Familial osteodysplasia, Anderson type is a rare genetic disorder which is characterized by cranio-facial dysmorphisms and multiple skeletal anomalies. Hyperuricemia, hypertension and high erythrocyte sedimentation rates have also been reported. Approximately 6 cases have been reported in medical literature.

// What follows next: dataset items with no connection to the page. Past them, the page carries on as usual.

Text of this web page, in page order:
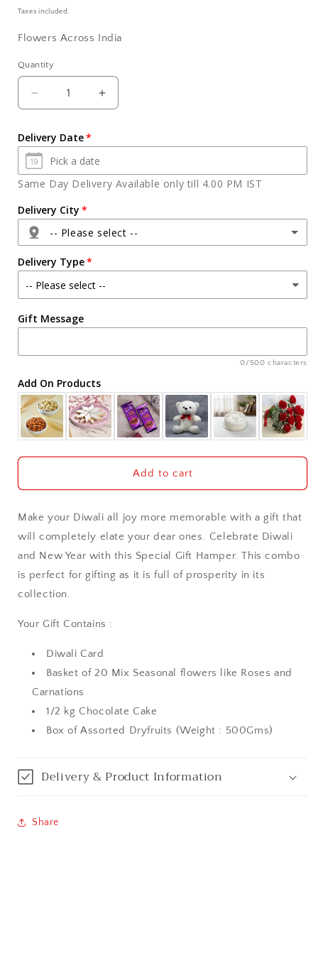
price
Taxes included.
Flowers Across India
Quantity
Quantity
Decrease
quantity
Diwali
Gift
of
Flowers
with
Cake
and
Dry
Fruits
Increase
quantity
Diwali
of
Flowers
Cake
and
Dry
Delivery Date
Same Day Delivery Available only till 4.00 PM IST
Delivery City
-- Please select --
Agra
Ahmedabad
Ajmer
Akola
Aligarh
Allahabad
Alwar
Ambala
Amritsar
Asansol
Aurangabad
Bangalore / Bengaluru
Bareilly
Bhagalpur
Bhopal
Delivery Type
Gift Message
0/500 characters
Add On Products
Add to cart
Make your Diwali all joy more memorable with a gift that
will completely elate your dear ones. Celebrate Diwali
and New Year with this Special Gift Hamper. This combo
is perfect for gifting as it is full of prosperity in its
collection.
Your Gift Contains :
Diwali Card
Basket of 20 Mix Seasonal flowers like Roses and
Carnations
1/2 kg Chocolate Cake
Box of Assorted Dryfruits (Weight : 500Gms)
Delivery & Product Information
Share
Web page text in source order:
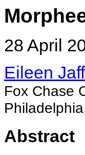
28 April
Eileen
Fox Chase
Abstract
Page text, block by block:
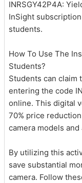
INRSGY42P4A:
InSight
students.
How To Use The
Students?
Students can claim
entering the code
online. This digital
70% price
camera models
By utilizing this
save substantial
camera. Follow
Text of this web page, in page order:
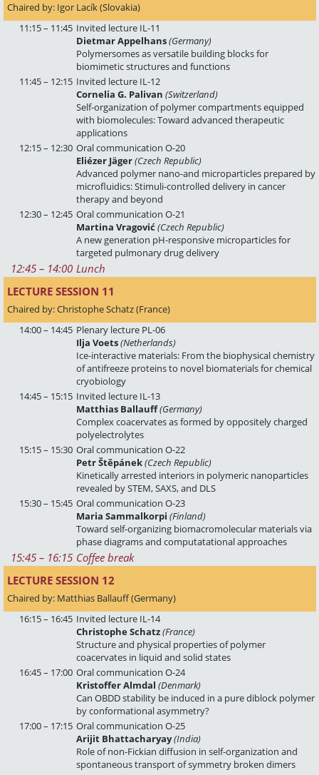
Chaired by: Igor Lacík (Slovakia)
11:15 – 11:45 Invited lecture IL-11
Dietmar Appelhans(Germany)
Polymersomes as versatile building blocks for
biomimetic structures and functions
11:45 – 12:15 Invited lecture IL-12
Cornelia G. Palivan (Switzerland)
Self-organization of polymer compartments equipped
with biomolecules: Toward advanced therapeutic
applications
12:15 – 12:30 Oral communication O-20
Eliézer Jäger(Czech Republic)
Advanced polymer nano-and microparticles prepared by
microfluidics: Stimuli-controlled delivery in cancer
therapy and beyond
12:30 – 12:45 Oral communication O-21
Martina Vragović(Czech Republic)
A new generation pH-responsive microparticles for
targeted pulmonary drug delivery
12:45 – 14:00 Lunch
LECTURE SESSION 11
Chaired by: Christophe Schatz (France)
14:00 – 14:45 Plenary lecture PL-06
Ilja Voets(Netherlands)
Ice-interactive materials: From the biophysical chemistry
of antifreeze proteins to novel biomaterials for chemical
cryobiology
14:45 – 15:15 Invited lecture IL-13
Matthias Ballauff(Germany)
Complex coacervates as formed by oppositely charged
polyelectrolytes
15:15 – 15:30 Oral communication O-22
Petr Štěpánek(Czech Republic)
Kinetically arrested interiors in polymeric nanoparticles
revealed by STEM, SAXS, and DLS
15:30 – 15:45 Oral communication O-23
Maria Sammalkorpi (Finland)
Toward self-organizing biomacromolecular materials via
phase diagrams and computatational approaches
15:45 – 16:15 Coffee break
LECTURE SESSION 12
Chaired by: Matthias Ballauff (Germany)
16:15 – 16:45 Invited lecture IL-14
Christophe Schatz(France)
Structure and physical properties of polymer
coacervates in liquid and solid states
16:45 – 17:00 Oral communication O-24
Kristoffer Almdal (Denmark)
Can OBDD stability be induced in a pure diblock polymer
by conformational asymmetry?
17:00 – 17:15 Oral communication O-25
Arijit Bhattacharyay(India)
Role of non-Fickian diffusion in self-organization and
spontaneous transport of symmetry broken dimers
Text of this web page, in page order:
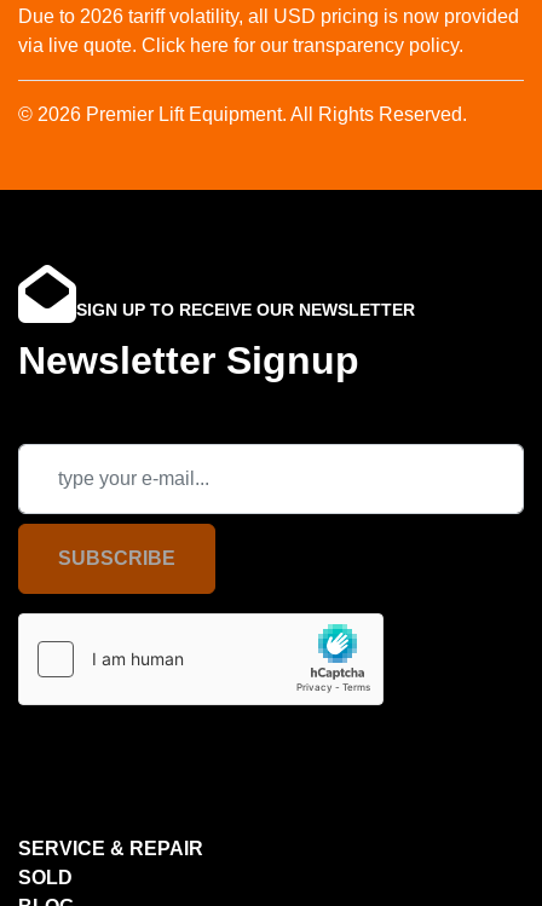
Due to 2026 tariff volatility, all USD pricing is now provided
via live quote. Click here for our transparency policy.
© 2026 Premier Lift Equipment. All Rights Reserved.
SIGN UP TO RECEIVE OUR NEWSLETTER
Newsletter Signup
SUBSCRIBE
SERVICE & REPAIR
SOLD
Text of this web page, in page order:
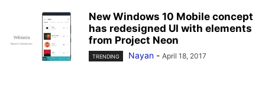
New Windows 10 Mobile concept
has redesigned UI with elements
from Project Neon
TRENDING Nayan - April 18, 2017
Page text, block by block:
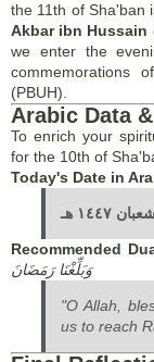
the 11th of Sha'ban
Akbar ibn Hussain
we enter the
commemorations
(PBUH).
Arabic Data
To enrich your
for the 10th of
Today's Date in
Recommended
وَبَلِّغْنَا رَمَضَانَ
"O Allah,
us to reach
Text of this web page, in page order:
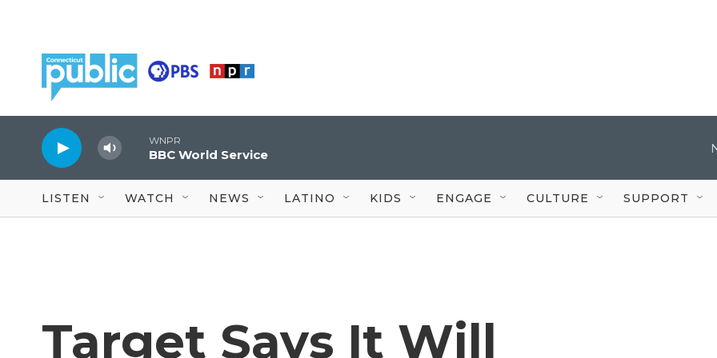
WNPR
BBC World Service
LISTEN WATCH NEWS LATINO KIDS ENGAGE CULTURE SUPPORT
Target Says It Will
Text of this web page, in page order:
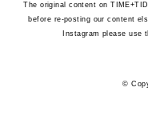
The original content on
before re-posting our content
Instagram please use
©
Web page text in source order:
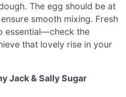
The egg should be at
smooth mixing. Fresh
essential—check the
that lovely rise in your
Jack & Sally Sugar
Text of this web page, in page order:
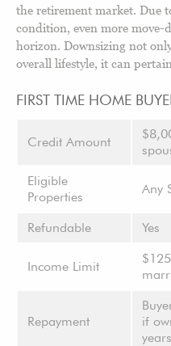
the retirement market. Due
condition, even more move-
horizon. Downsizing not
overall lifestyle, it can
FIRST TIME HOME
Credit Amount
Eligible
Properties
Any
Refundable Yes
Income Limit
Repayment
if
years
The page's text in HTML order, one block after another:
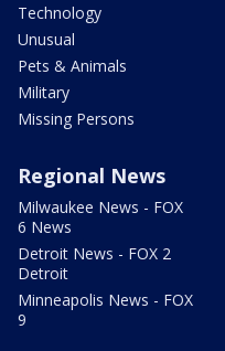
Technology
Unusual
Pets & Animals
Military
Missing Persons
Regional News
Milwaukee News - FOX
6 News
Detroit News - FOX 2
Detroit
Minneapolis News - FOX
9
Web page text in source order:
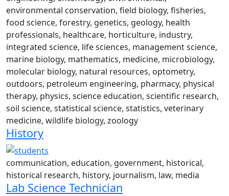
environmental conservation, field biology, fisheries,
food science, forestry, genetics, geology, health
professionals, healthcare, horticulture, industry,
integrated science, life sciences, management science,
marine biology, mathematics, medicine, microbiology,
molecular biology, natural resources, optometry,
outdoors, petroleum engineering, pharmacy, physical
therapy, physics, science education, scientific research,
soil science, statistical science, statistics, veterinary
medicine, wildlife biology, zoology
History
communication, education, government, historical,
historical research, history, journalism, law, media
Lab Science Technician
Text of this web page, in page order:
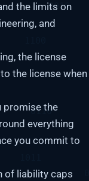
the limits on
and
the license
the license when
promise the
everything
you commit to
of liability caps
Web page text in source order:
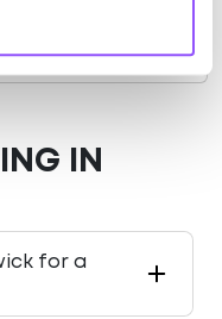
IN
for a
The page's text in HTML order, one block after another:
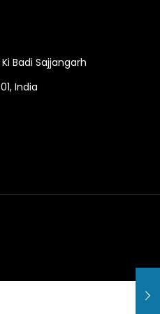
Badi Sajjangarh
India
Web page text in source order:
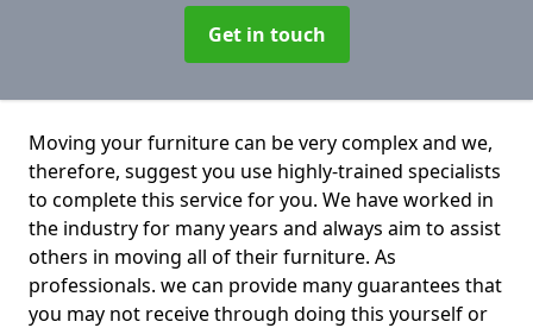
Get in touch
Moving your furniture can be very complex and we,
therefore, suggest you use highly-trained specialists
to complete this service for you. We have worked in
the industry for many years and always aim to assist
others in moving all of their furniture. As
professionals. we can provide many guarantees that
you may not receive through doing this yourself or
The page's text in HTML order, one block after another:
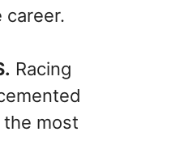
career.
Racing
most
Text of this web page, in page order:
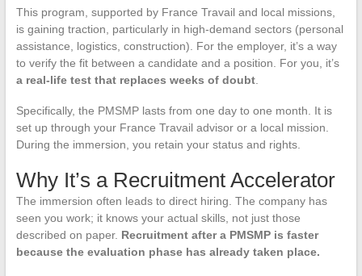
This program, supported by France Travail and local missions,
is gaining traction, particularly in high-demand sectors (personal
assistance, logistics, construction). For the employer, it’s a way
to verify the fit between a candidate and a position. For you, it’s
a real-life test that replaces weeks of doubt.
Specifically, the PMSMP lasts from one day to one month. It is
set up through your France Travail advisor or a local mission.
During the immersion, you retain your status and rights.
Why It’s a Recruitment Accelerator
The immersion often leads to direct hiring. The company has
seen you work; it knows your actual skills, not just those
described on paper. Recruitment after a PMSMP is faster
because the evaluation phase has already taken place.
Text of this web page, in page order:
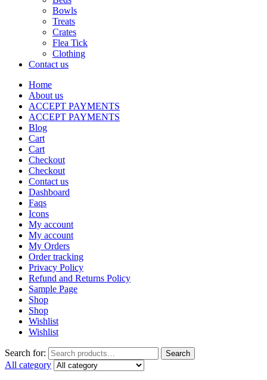
Bowls
Treats
Crates
Flea Tick
Clothing
Contact us
Home
About us
ACCEPT PAYMENTS
ACCEPT PAYMENTS
Blog
Cart
Cart
Checkout
Checkout
Contact us
Dashboard
Faqs
Icons
My account
My account
My Orders
Order tracking
Privacy Policy
Refund and Returns Policy
Sample Page
Shop
Shop
Wishlist
Wishlist
Search for: Search
All category
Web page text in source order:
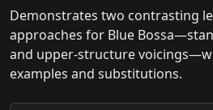
Demonstrates two contrasting
approaches for Blue
and upper‑structure
examples and substitutions.
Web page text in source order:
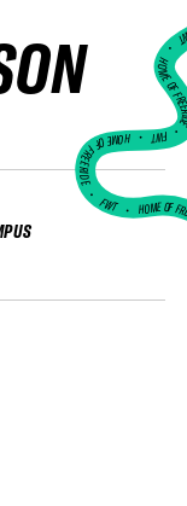
HOME
FWT •
HOME OF FREERIDE
•FWT • HOME OF
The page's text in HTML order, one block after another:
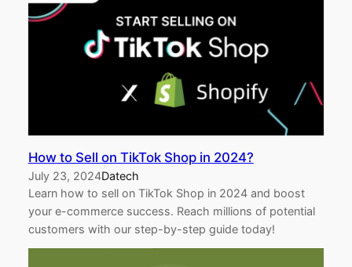
How to Sell on TikTok Shop in 2024?
July 23, 2024Datech
Learn how to sell on TikTok Shop in 2024 and boost
your e-commerce success. Reach millions of potential
customers with our step-by-step guide today!
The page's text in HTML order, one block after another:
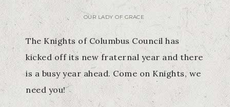
OUR LADY OF GRACE
The Knights of Columbus Council has
kicked off its new fraternal year and there
is a busy year ahead. Come on Knights, we
need you!
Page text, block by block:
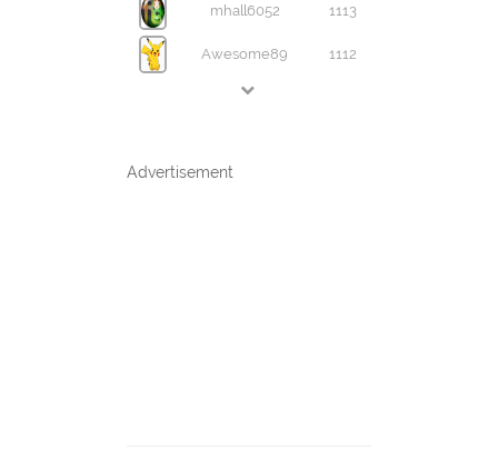
mhall6052 1113
Awesome89 1112
Advertisement
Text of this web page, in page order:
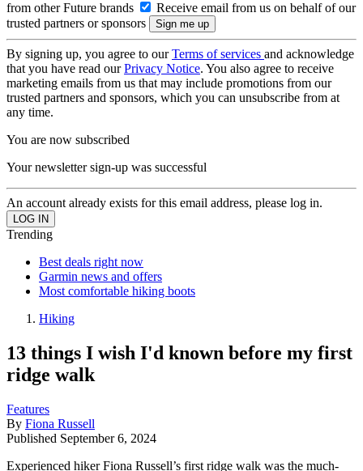
from other Future brands
Receive email from us on behalf of our
trusted partners or sponsors
By signing up, you agree to ourTerms of services and acknowledge
that you have read ourPrivacy Notice. You also agree to receive
marketing emails from us that may include promotions from our
trusted partners and sponsors, which you can unsubscribe from at
any time.
You are now subscribed
Your newsletter sign-up was successful
An account already exists for this email address, please log in.
Trending
Best deals right now
Garmin news and offers
Most comfortable hiking boots
Hiking
13 things I wish I'd known before my first
ridge walk
Features
By Fiona Russell
Published September 6, 2024
Experienced hiker Fiona Russell’s first ridge walk was the much-

This disorder is thought to be inherited in an autosomal recessive manner.

Description 

People with this disorder often show the following symptoms:

Craniofacial 

Underdevelopment of midface
Flat, broad nasal bridge
Thin, prognathic mandible
Pointy chin
Malocclusion
Underdeveloped teeth

Skeletal 

Scoliosis
Thinning of the calvaria
Pointy spinous processes
Clinodactyly
Phalangeal dysplasia

Additional symptoms include hyperuricemia, high erythrocyte  sedimentation rates and hypertension.

Etimology 

This condition was first discovered in 1972 by L G Anderson et al. and J S Buchignani et al. described the case of 5 siblings and their dad, 4 out of the 5 siblings had recurrent mandibular fractures and cranio-facial dysmorphisms, such as prominent earlobes. These 4 siblings also had hyperuricemia and 3 out of those 4 siblings had hypertension. Their father had hyperuricemia and hypertension but was otherwise unaffected. The siblings were the result of consanguineous Irish parents.